◆ Work to complete ◆
Every line of the listing is returned unchanged, and every picture is dropped.
Record excerpts Block Start
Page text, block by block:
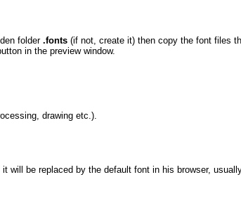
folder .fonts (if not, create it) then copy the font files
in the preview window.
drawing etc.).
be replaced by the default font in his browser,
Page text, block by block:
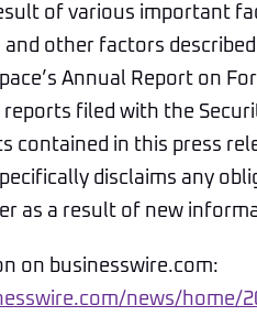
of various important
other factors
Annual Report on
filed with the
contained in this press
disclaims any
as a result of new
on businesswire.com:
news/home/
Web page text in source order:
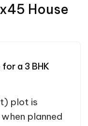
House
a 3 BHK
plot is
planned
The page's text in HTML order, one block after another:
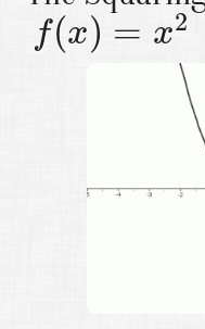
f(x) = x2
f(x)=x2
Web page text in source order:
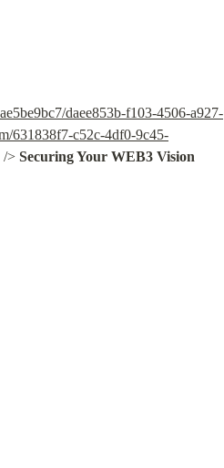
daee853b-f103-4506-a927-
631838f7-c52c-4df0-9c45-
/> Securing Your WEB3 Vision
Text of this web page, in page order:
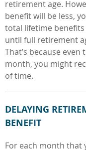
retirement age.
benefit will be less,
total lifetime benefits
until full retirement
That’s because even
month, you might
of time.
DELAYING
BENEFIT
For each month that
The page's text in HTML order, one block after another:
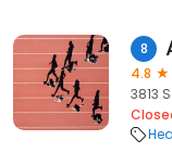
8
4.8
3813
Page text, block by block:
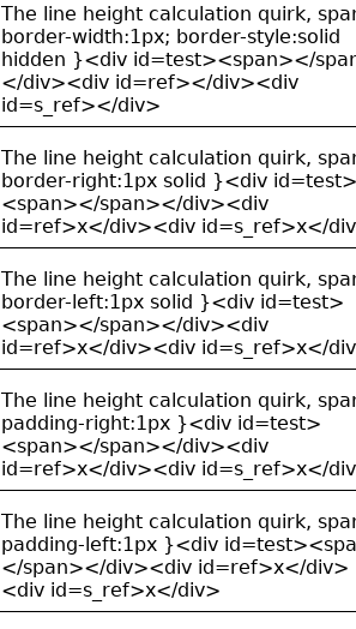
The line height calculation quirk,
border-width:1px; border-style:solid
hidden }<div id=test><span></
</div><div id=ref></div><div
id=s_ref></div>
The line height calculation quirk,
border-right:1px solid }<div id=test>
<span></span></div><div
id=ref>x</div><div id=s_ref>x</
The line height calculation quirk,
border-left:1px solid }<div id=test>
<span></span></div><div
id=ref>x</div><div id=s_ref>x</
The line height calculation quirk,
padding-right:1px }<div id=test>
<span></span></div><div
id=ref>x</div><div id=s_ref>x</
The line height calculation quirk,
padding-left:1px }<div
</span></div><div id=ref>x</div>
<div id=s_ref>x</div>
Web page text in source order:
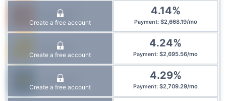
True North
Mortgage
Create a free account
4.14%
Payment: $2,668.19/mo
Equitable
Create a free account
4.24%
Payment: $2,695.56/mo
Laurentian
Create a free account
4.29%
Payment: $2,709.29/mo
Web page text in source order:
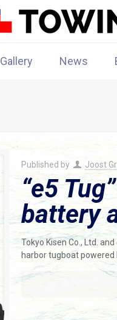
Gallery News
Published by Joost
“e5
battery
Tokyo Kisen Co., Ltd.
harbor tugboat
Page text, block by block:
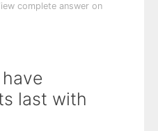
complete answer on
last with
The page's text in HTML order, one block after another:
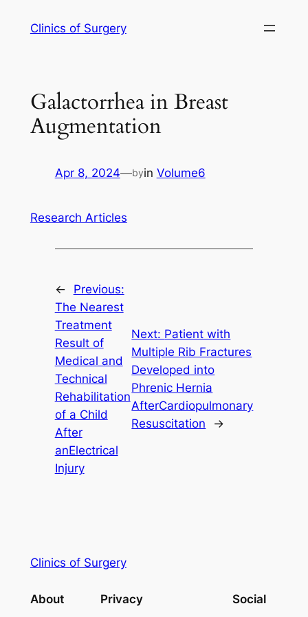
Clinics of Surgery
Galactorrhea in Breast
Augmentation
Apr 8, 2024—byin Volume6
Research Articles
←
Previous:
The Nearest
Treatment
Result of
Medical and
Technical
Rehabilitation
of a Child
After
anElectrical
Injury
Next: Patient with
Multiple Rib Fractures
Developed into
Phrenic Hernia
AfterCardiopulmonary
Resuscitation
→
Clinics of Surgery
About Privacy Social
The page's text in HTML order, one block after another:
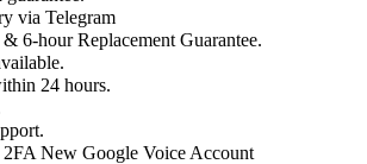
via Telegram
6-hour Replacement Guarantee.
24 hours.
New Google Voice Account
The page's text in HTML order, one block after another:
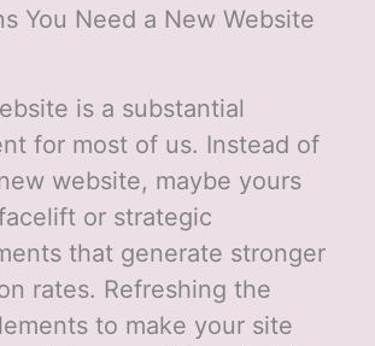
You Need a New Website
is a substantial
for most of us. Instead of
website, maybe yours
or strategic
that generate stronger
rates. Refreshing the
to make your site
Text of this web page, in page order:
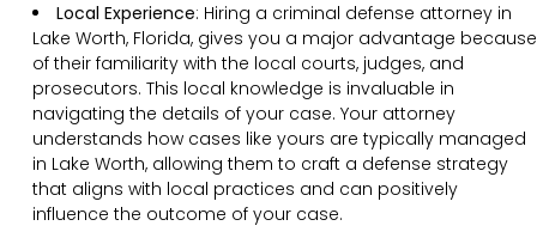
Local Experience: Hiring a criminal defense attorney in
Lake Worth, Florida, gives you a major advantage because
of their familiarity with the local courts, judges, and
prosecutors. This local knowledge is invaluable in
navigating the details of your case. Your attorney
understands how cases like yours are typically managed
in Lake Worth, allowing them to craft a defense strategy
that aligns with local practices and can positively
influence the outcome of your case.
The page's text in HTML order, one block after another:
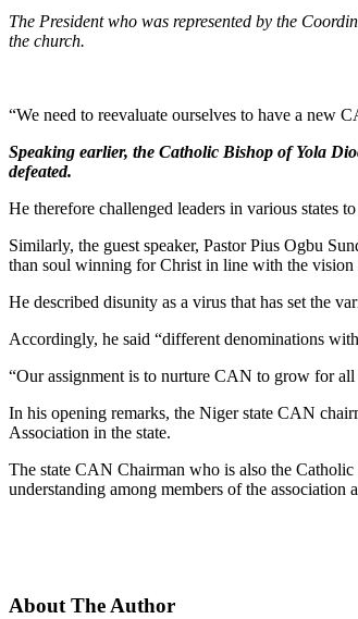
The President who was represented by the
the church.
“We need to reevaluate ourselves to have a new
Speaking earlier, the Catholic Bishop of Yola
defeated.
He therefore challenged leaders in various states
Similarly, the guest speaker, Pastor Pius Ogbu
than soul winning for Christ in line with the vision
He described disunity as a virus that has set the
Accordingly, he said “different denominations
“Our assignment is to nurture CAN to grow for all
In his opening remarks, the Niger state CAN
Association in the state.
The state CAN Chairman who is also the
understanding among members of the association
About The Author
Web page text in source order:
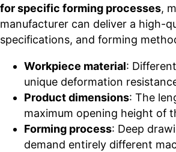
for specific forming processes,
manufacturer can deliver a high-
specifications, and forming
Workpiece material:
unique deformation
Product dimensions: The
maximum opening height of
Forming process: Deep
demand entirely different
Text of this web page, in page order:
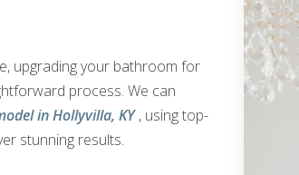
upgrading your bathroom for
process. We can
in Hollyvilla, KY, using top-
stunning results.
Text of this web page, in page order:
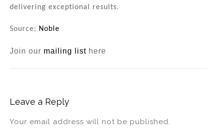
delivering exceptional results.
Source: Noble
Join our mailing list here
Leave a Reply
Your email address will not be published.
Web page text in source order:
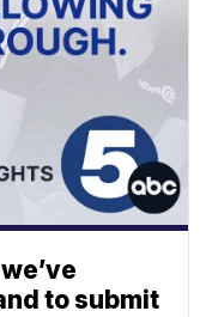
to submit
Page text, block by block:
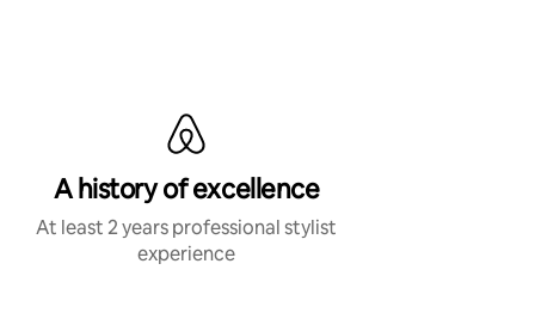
Record excerpts Block End
◆ Result below ◆
Page text, block by block:
folder .fonts (if not, create it) then copy the font files
in the preview window.
drawing etc.).
be replaced by the default font in his browser,
Page text, block by block:
of various important
other factors
Annual Report on
filed with the
contained in this press
disclaims any
as a result of new
on businesswire.com:
news/home/
Web page text in source order:
House
a 3 BHK
plot is
planned
The page's text in HTML order, one block after another:
f(x) = x2
f(x)=x2
Web page text in source order:
daee853b-f103-4506-a927-
631838f7-c52c-4df0-9c45-
/> Securing Your WEB3 Vision
Text of this web page, in page order:
retirement age.
benefit will be less,
total lifetime benefits
until full retirement
That’s because even
month, you might
of time.
DELAYING
BENEFIT
For each month that
The page's text in HTML order, one block after another:
8
4.8
3813
Page text, block by block:
The line height calculation quirk,
border-width:1px; border-style:solid
hidden }<div id=test><span></
</div><div id=ref></div><div
id=s_ref></div>
The line height calculation quirk,
border-right:1px solid }<div id=test>
<span></span></div><div
id=ref>x</div><div id=s_ref>x</
The line height calculation quirk,
border-left:1px solid }<div id=test>
<span></span></div><div
id=ref>x</div><div id=s_ref>x</
The line height calculation quirk,
padding-right:1px }<div id=test>
<span></span></div><div
id=ref>x</div><div id=s_ref>x</
The line height calculation quirk,
padding-left:1px }<div
</span></div><div id=ref>x</div>
<div id=s_ref>x</div>
Web page text in source order:
True North
Mortgage
Create a free account
4.14%
Payment: $2,668.19/mo
Equitable
Create a free account
4.24%
Payment: $2,695.56/mo
Laurentian
Create a free account
4.29%
Payment: $2,709.29/mo
Web page text in source order:
Gallery News
Published by Joost
“e5
battery
Tokyo Kisen Co., Ltd.
harbor tugboat
Page text, block by block:
complete answer on
last with
The page's text in HTML order, one block after another:
Clinics of Surgery
Galactorrhea in Breast
Augmentation
Apr 8, 2024—byin Volume6
Research Articles
←
Previous:
The Nearest
Treatment
Result of
Medical and
Technical
Rehabilitation
of a Child
After
anElectrical
Injury
Next: Patient with
Multiple Rib Fractures
Developed into
Phrenic Hernia
AfterCardiopulmonary
Resuscitation
→
Clinics of Surgery
About Privacy Social
The page's text in HTML order, one block after another:
via Telegram
6-hour Replacement Guarantee.
24 hours.
New Google Voice Account
The page's text in HTML order, one block after another:
You Need a New Website
is a substantial
for most of us. Instead of
website, maybe yours
or strategic
that generate stronger
rates. Refreshing the
to make your site
Text of this web page, in page order:
Local Experience: Hiring a criminal defense attorney in
Lake Worth, Florida, gives you a major advantage because
of their familiarity with the local courts, judges, and
prosecutors. This local knowledge is invaluable in
navigating the details of your case. Your attorney
understands how cases like yours are typically managed
in Lake Worth, allowing them to craft a defense strategy
that aligns with local practices and can positively
influence the outcome of your case.
The page's text in HTML order, one block after another:
The President who was represented by the
the church.
“We need to reevaluate ourselves to have a new
Speaking earlier, the Catholic Bishop of Yola
defeated.
He therefore challenged leaders in various states
Similarly, the guest speaker, Pastor Pius Ogbu
than soul winning for Christ in line with the vision
He described disunity as a virus that has set the
Accordingly, he said “different denominations
“Our assignment is to nurture CAN to grow for all
In his opening remarks, the Niger state CAN
Association in the state.
The state CAN Chairman who is also the
understanding among members of the association
About The Author
Web page text in source order:
for specific forming processes,
manufacturer can deliver a high-
specifications, and forming
Workpiece material:
unique deformation
Product dimensions: The
maximum opening height of
Forming process: Deep
demand entirely different
Text of this web page, in page order:
upgrading your bathroom for
process. We can
in Hollyvilla, KY, using top-
stunning results.
Text of this web page, in page order:
delivering exceptional results.
Source: Noble
Join our mailing list here
Leave a Reply
Your email address will not be published.
Web page text in source order:
to submit
Page text, block by block:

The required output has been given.